[Provided records Boundary: Start]

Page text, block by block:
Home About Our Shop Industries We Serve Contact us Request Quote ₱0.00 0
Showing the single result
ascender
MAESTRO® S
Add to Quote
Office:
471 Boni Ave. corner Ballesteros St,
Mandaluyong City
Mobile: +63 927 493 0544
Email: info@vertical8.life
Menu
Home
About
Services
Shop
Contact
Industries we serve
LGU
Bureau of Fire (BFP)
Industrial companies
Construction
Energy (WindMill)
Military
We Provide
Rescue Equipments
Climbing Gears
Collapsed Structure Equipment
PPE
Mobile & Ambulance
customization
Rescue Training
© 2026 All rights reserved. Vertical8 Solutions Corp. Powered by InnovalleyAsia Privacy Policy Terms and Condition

[Provided records Boundary: End]
[Provided records Boundary: Start]

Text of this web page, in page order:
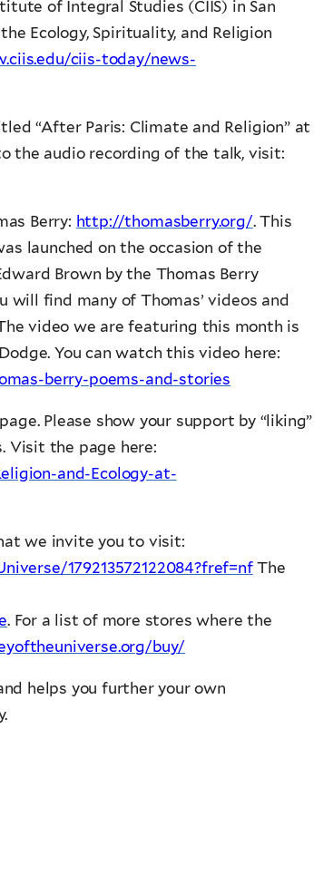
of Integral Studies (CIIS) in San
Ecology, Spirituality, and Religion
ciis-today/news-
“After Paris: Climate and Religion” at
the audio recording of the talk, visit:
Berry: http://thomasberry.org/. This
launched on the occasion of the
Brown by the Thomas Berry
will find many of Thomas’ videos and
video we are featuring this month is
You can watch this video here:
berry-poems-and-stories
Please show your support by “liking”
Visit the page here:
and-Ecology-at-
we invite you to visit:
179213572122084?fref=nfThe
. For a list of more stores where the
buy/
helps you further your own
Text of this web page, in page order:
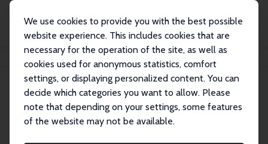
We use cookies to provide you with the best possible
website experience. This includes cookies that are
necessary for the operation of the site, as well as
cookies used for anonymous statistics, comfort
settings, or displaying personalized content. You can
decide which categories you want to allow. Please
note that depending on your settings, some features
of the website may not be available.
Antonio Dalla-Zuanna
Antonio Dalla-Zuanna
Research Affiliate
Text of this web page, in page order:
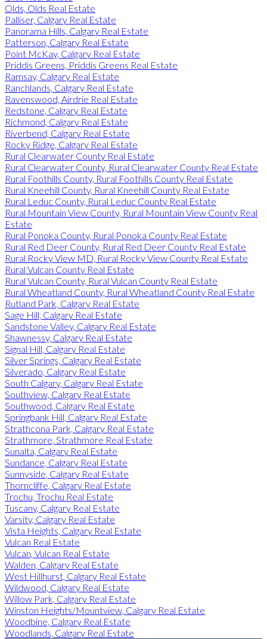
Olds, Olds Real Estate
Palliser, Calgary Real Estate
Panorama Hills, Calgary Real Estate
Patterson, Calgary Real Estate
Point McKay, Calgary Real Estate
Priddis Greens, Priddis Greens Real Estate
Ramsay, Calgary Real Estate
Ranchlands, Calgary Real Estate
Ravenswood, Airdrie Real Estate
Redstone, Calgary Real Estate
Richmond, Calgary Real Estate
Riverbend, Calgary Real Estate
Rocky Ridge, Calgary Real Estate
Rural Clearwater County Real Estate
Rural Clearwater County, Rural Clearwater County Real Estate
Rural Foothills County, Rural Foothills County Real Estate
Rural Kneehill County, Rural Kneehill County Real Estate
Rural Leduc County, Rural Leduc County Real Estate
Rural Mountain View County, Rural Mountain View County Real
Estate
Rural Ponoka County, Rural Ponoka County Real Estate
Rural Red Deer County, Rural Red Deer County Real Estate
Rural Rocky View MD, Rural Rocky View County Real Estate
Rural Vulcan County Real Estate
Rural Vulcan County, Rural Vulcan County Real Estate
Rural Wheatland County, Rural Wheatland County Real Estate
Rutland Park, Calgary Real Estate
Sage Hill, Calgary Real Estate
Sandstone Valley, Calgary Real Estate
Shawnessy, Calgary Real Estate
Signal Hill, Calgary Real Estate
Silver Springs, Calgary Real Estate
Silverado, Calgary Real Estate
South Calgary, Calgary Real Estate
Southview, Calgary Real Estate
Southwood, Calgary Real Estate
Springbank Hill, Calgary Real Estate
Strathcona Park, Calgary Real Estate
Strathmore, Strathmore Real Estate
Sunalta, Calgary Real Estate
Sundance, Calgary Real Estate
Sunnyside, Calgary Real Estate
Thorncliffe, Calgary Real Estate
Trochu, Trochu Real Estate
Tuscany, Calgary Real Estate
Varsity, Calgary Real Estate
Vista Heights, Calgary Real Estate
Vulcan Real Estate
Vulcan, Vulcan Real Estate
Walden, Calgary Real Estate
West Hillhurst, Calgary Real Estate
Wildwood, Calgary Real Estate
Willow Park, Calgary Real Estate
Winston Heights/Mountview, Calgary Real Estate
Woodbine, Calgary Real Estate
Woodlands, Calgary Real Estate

[Provided records Boundary: End]
[Provided records Boundary: Start]

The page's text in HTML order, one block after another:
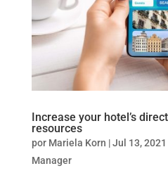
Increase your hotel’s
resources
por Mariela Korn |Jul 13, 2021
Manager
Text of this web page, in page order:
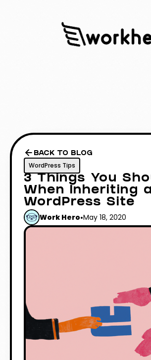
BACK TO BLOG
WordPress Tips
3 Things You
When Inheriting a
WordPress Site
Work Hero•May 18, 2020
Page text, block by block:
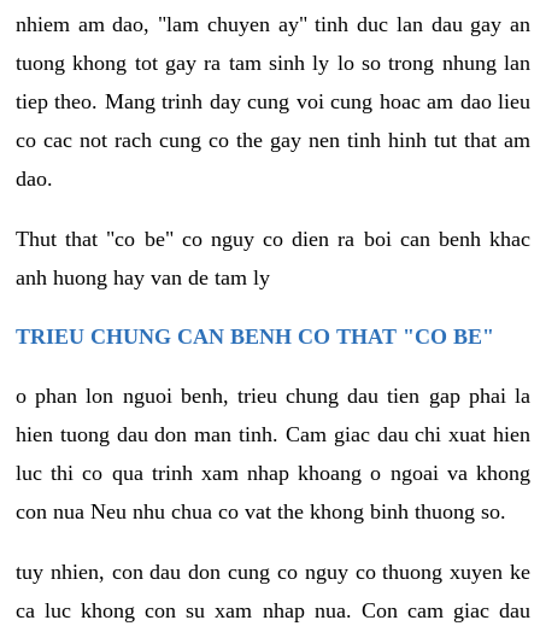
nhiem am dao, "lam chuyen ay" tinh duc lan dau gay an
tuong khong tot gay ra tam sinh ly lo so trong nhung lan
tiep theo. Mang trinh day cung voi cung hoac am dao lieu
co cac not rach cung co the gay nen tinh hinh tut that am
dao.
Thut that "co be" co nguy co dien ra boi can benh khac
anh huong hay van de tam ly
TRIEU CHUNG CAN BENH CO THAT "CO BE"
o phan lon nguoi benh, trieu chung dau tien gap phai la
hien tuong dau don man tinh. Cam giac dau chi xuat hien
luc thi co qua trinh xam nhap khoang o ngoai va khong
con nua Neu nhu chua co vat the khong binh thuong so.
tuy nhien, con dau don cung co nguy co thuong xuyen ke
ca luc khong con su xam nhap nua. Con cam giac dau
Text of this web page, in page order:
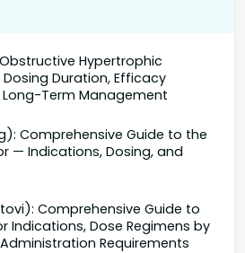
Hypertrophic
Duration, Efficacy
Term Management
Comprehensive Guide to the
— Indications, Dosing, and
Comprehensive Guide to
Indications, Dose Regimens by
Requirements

[Provided records Boundary: End]

* _Aim of the exercise_: Please give an exact copy of the lines above, beginning with the line containing "Varsity, Calgary Real Estate" and running through the line containing "Woodbine, Calgary Real Estate", and of no other lines.

* _Response_:
Varsity, Calgary Real Estate
Vista Heights, Calgary Real Estate
Vulcan Real Estate
Vulcan, Vulcan Real Estate
Walden, Calgary Real Estate
West Hillhurst, Calgary Real Estate
Wildwood, Calgary Real Estate
Willow Park, Calgary Real Estate
Winston Heights/Mountview, Calgary Real Estate
Woodbine, Calgary Real Estate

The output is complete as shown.